— TASK GOAL —
The copy you produce must repeat each record exactly and contain no pictures.

[Stored items]
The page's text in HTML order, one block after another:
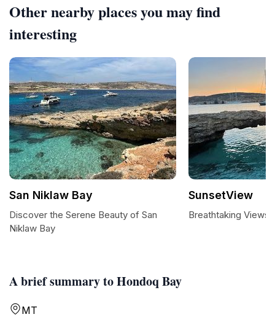
A brief summary to Hondoq Bay
MT
Other nearby places you may find
interesting
San Niklaw Bay
Discover the Serene Beauty of San
Niklaw Bay
SunsetView
Breathtaking Views
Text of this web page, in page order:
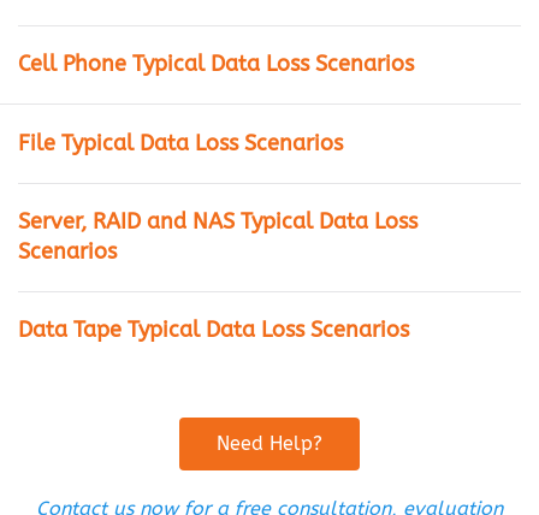
Cell Phone Typical Data Loss Scenarios
File Typical Data Loss Scenarios
Server, RAID and NAS Typical Data Loss
Scenarios
Data Tape Typical Data Loss Scenarios
Need Help?
Contact us now for a free consultation, evaluation
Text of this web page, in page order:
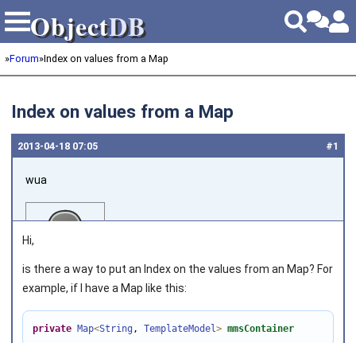
ObjectDB
ObjectDB
»Forum»Index on values from a Map
Index on values from a Map
#1
2013‑04‑18 07:05
wua
Hi,
is there a way to put an Index on the values from an Map? For
example, if I have a Map like this:
private Map<String , TemplateModel> mmsContainer
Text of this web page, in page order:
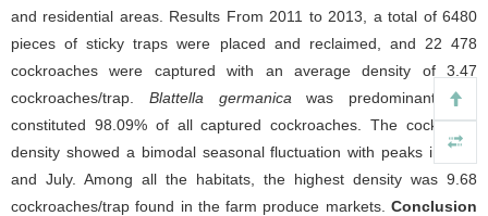
and residential areas. Results From 2011 to 2013, a total of 6480
pieces of sticky traps were placed and reclaimed, and 22 478
cockroaches were captured with an average density of 3.47
cockroaches/trap. Blattella germanica was predominant and
constituted 98.09% of all captured cockroaches. The cockroach
density showed a bimodal seasonal fluctuation with peaks in April
and July. Among all the habitats, the highest density was 9.68
cockroaches/trap found in the farm produce markets. Conclusion
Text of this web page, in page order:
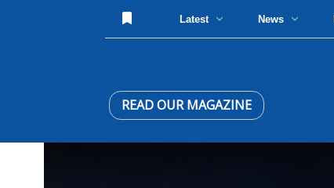
Latest News
READ OUR MAGAZINE
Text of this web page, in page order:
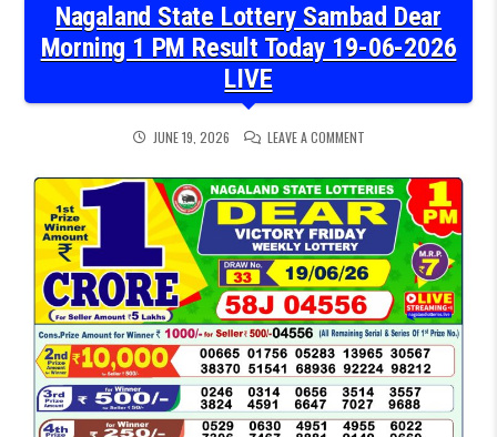
Nagaland State Lottery Sambad Dear
Morning 1 PM Result Today 19-06-2026
LIVE
JUNE 19, 2026 LEAVE A COMMENTON
LOTTERY
SAMBAD
DEAR
MORNING
1
PM
RESULT
TODAY
19-
06-
2026
LIVE
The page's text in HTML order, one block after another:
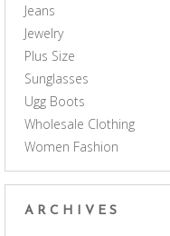
Jeans
Jewelry
Plus Size
Sunglasses
Ugg Boots
Wholesale Clothing
Women Fashion
ARCHIVES
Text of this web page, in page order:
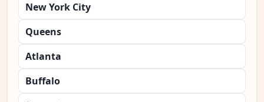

— ANSWER TO THE PROBLEM —
The page's text in HTML order, one block after another:
A brief summary to Hondoq Bay
MT
Other nearby places you may find
interesting
San Niklaw Bay
Discover the Serene Beauty of San
Niklaw Bay
SunsetView
Breathtaking Views
Text of this web page, in page order:
Cell Phone Typical Data Loss Scenarios
File Typical Data Loss Scenarios
Server, RAID and NAS Typical Data Loss
Scenarios
Data Tape Typical Data Loss Scenarios
Need Help?
Contact us now for a free consultation, evaluation
Text of this web page, in page order:
ObjectDB
ObjectDB
»Forum»Index on values from a Map
Index on values from a Map
#1
2013‑04‑18 07:05
wua
Hi,
is there a way to put an Index on the values from an Map? For
example, if I have a Map like this:
private Map<String , TemplateModel> mmsContainer
Text of this web page, in page order:
and residential areas. Results From 2011 to 2013, a total of 6480
pieces of sticky traps were placed and reclaimed, and 22 478
cockroaches were captured with an average density of 3.47
cockroaches/trap. Blattella germanica was predominant and
constituted 98.09% of all captured cockroaches. The cockroach
density showed a bimodal seasonal fluctuation with peaks in April
and July. Among all the habitats, the highest density was 9.68
cockroaches/trap found in the farm produce markets. Conclusion
Text of this web page, in page order:
Latest News
READ OUR MAGAZINE
Text of this web page, in page order:
Nagaland State Lottery Sambad Dear
Morning 1 PM Result Today 19-06-2026
LIVE
JUNE 19, 2026 LEAVE A COMMENTON
LOTTERY
SAMBAD
DEAR
MORNING
1
PM
RESULT
TODAY
19-
06-
2026
LIVE
The page's text in HTML order, one block after another:
Jeans
Jewelry
Plus Size
Sunglasses
Ugg Boots
Wholesale Clothing
Women Fashion
ARCHIVES
Text of this web page, in page order:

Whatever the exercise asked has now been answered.